Splice had a pretty good run here. The reviews have been very positive, smattered with a few stellar ones and a few not so stellar. Good things are in the works for US distribution. And best of all I was able to share my mutant child with a very generous and intelligent festival audience. These are the salad days, as they say. A reward for years of toil in the laboratory.
And what of the films? Well, here is the sad truth, I saw virtually nothing. My entire time has been devoted to Splice, save for my one ski adventure/disaster. The only film that I was able to enjoy was a little gem from my native country of Canada. It's called Grown Up Movie Star and it hails from Newfoundland. Weirdly, it shares similar themes of dysfunctional family and gender confusion that are present in Splice. But instead of a creature Movie Star features the equally exotic and magnetic presence of Tatiana Maslany, a young actress who I suspect will live up to the title of her film. She leads a wonderful cast who play out a charming and mildly perverse coming of age story set against the stark Maritime landscape. It's everything you would want from a Sundance film. And the audience ate it up.

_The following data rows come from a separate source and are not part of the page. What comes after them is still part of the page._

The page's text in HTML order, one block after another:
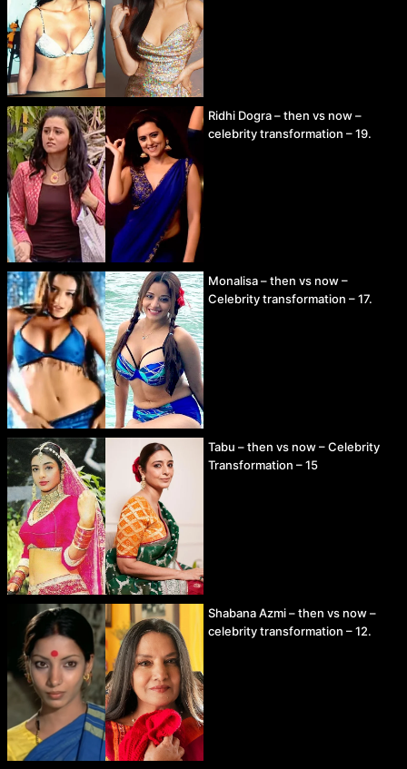
Ridhi Dogra – then vs now –
celebrity transformation – 19.
Monalisa – then vs now –
Celebrity transformation – 17.
Tabu – then vs now – Celebrity
Transformation – 15
Shabana Azmi – then vs now –
celebrity transformation – 12.
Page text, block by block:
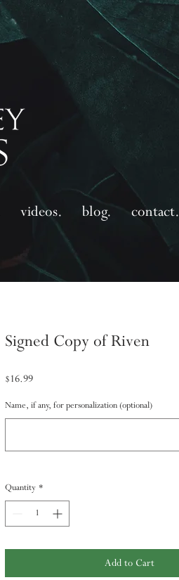
videos. blog. contact.
Signed Copy of Riven
$16.99Price
Name, if any, for personalization (optional)
Quantity *
Add to Cart
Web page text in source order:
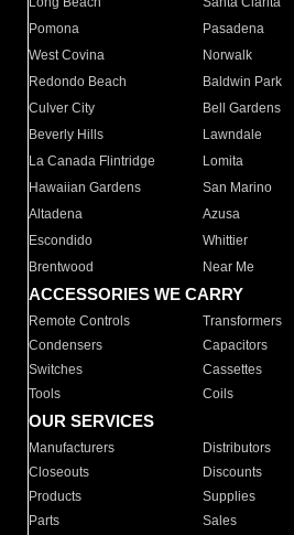
Pomona
Pasadena
West Covina
Norwalk
Redondo Beach
Baldwin Park
Culver City
Bell Gardens
Beverly Hills
Lawndale
La Canada Flintridge
Lomita
Hawaiian Gardens
San Marino
Altadena
Azusa
Escondido
Whittier
Brentwood
Near Me
ACCESSORIES WE CARRY
Remote Controls Transformers
Condensers
Capacitors
Switches
Cassettes
Tools
Coils
OUR SERVICES
Manufacturers Distributors
Closeouts
Discounts
Products
Supplies
Parts
Sales
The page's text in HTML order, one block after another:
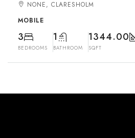
NONE, CLARESHOLM
MOBILE
3
BEDROOMS
1
BATHROOM
1344.00
SQFT
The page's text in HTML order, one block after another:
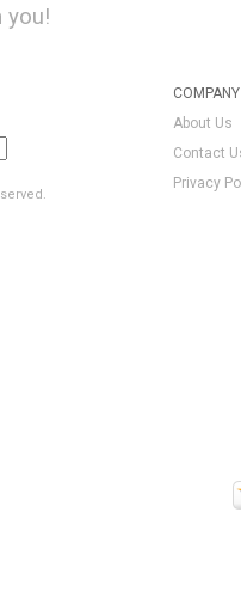
you!
About Us
Contact
Privacy

While I have seen very little, I hear that this is a strong year for the films. It's encouraging to know that even as independent film suffers from the twin swords of the economic meltdown and the growing expense of distribution, it is still able to thrive. Perhaps, the effect of hard times makes the art better. Maybe we are at our weakest when we are overwhelmed with resources. And maybe we are at our most creative when we are forced to outsmart the limitations of time and money. ...Or maybe this is just a fluke and we are totally screwed!
In either case, that philosophy embodies the spirit of this festival. Regardless of what might be said of the tug of war between independence and corporate sponsorship, you need only wander through the Sundance catalogue to know that this festival exists far outside the mainstream. Especially so now that the template for successful Hollywood movies has become so outrageously facile and bland. Filmmakers need this festival. The world needs it.
So, thank you Mr. Redford. And thanks ScreenAnarchy, the true independent spirit captured on-line. And most of all, thank you dear followers of this blog for your generous comments. Now I'm off to more scandalous adventures in the mountainous environs of the Gerardmer Fantastic Film Festival, where Dren will make her debut en français. If you're there stop by and say hello.